### [Work order]
Output the entire listing below exactly as it stands.

START Source records

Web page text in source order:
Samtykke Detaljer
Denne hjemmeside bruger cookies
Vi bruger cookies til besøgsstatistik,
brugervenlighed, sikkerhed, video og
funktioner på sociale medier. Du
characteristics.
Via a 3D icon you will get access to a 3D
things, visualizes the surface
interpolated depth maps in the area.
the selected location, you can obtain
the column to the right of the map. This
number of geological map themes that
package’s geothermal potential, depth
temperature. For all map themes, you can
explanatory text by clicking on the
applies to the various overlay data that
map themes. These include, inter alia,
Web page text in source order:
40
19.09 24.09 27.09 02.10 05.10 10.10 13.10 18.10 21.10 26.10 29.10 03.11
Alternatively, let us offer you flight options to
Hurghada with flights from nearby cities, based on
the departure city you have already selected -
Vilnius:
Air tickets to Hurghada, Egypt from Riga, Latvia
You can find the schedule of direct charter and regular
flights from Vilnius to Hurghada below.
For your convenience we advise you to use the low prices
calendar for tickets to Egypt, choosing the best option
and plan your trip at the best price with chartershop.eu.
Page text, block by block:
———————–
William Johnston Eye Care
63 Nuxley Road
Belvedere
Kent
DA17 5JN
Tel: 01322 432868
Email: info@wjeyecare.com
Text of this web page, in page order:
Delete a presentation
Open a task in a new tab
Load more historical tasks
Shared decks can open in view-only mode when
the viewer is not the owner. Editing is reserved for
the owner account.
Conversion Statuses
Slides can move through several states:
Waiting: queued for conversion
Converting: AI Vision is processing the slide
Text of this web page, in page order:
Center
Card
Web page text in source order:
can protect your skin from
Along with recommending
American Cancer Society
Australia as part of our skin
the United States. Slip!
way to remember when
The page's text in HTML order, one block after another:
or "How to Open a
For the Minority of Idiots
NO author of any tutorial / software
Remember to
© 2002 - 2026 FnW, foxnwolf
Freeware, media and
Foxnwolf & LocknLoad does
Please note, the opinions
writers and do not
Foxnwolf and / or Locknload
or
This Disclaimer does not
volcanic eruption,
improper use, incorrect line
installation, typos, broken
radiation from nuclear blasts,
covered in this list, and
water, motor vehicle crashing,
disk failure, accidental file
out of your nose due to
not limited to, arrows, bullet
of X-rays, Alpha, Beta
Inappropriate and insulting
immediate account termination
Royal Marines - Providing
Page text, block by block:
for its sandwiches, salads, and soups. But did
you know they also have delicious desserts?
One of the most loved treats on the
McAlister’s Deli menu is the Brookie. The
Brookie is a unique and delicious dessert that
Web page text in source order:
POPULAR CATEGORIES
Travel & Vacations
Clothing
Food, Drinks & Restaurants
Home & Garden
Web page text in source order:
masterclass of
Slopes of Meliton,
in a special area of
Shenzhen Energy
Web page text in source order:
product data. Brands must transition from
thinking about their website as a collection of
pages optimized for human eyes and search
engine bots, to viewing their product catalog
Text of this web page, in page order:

END Source records

### [Task output]
Web page text in source order:
Samtykke Detaljer
Denne hjemmeside bruger cookies
Vi bruger cookies til besøgsstatistik,
brugervenlighed, sikkerhed, video og
funktioner på sociale medier. Du
characteristics.
Via a 3D icon you will get access to a 3D
things, visualizes the surface
interpolated depth maps in the area.
the selected location, you can obtain
the column to the right of the map. This
number of geological map themes that
package’s geothermal potential, depth
temperature. For all map themes, you can
explanatory text by clicking on the
applies to the various overlay data that
map themes. These include, inter alia,
Web page text in source order:
40
19.09 24.09 27.09 02.10 05.10 10.10 13.10 18.10 21.10 26.10 29.10 03.11
Alternatively, let us offer you flight options to
Hurghada with flights from nearby cities, based on
the departure city you have already selected -
Vilnius:
Air tickets to Hurghada, Egypt from Riga, Latvia
You can find the schedule of direct charter and regular
flights from Vilnius to Hurghada below.
For your convenience we advise you to use the low prices
calendar for tickets to Egypt, choosing the best option
and plan your trip at the best price with chartershop.eu.
Page text, block by block:
———————–
William Johnston Eye Care
63 Nuxley Road
Belvedere
Kent
DA17 5JN
Tel: 01322 432868
Email: info@wjeyecare.com
Text of this web page, in page order:
Delete a presentation
Open a task in a new tab
Load more historical tasks
Shared decks can open in view-only mode when
the viewer is not the owner. Editing is reserved for
the owner account.
Conversion Statuses
Slides can move through several states:
Waiting: queued for conversion
Converting: AI Vision is processing the slide
Text of this web page, in page order:
Center
Card
Web page text in source order:
can protect your skin from
Along with recommending
American Cancer Society
Australia as part of our skin
the United States. Slip!
way to remember when
The page's text in HTML order, one block after another:
or "How to Open a
For the Minority of Idiots
NO author of any tutorial / software
Remember to
© 2002 - 2026 FnW, foxnwolf
Freeware, media and
Foxnwolf & LocknLoad does
Please note, the opinions
writers and do not
Foxnwolf and / or Locknload
or
This Disclaimer does not
volcanic eruption,
improper use, incorrect line
installation, typos, broken
radiation from nuclear blasts,
covered in this list, and
water, motor vehicle crashing,
disk failure, accidental file
out of your nose due to
not limited to, arrows, bullet
of X-rays, Alpha, Beta
Inappropriate and insulting
immediate account termination
Royal Marines - Providing
Page text, block by block:
for its sandwiches, salads, and soups. But did
you know they also have delicious desserts?
One of the most loved treats on the
McAlister’s Deli menu is the Brookie. The
Brookie is a unique and delicious dessert that
Web page text in source order:
POPULAR CATEGORIES
Travel & Vacations
Clothing
Food, Drinks & Restaurants
Home & Garden
Web page text in source order:
masterclass of
Slopes of Meliton,
in a special area of
Shenzhen Energy
Web page text in source order:
product data. Brands must transition from
thinking about their website as a collection of
pages optimized for human eyes and search
engine bots, to viewing their product catalog
Text of this web page, in page order:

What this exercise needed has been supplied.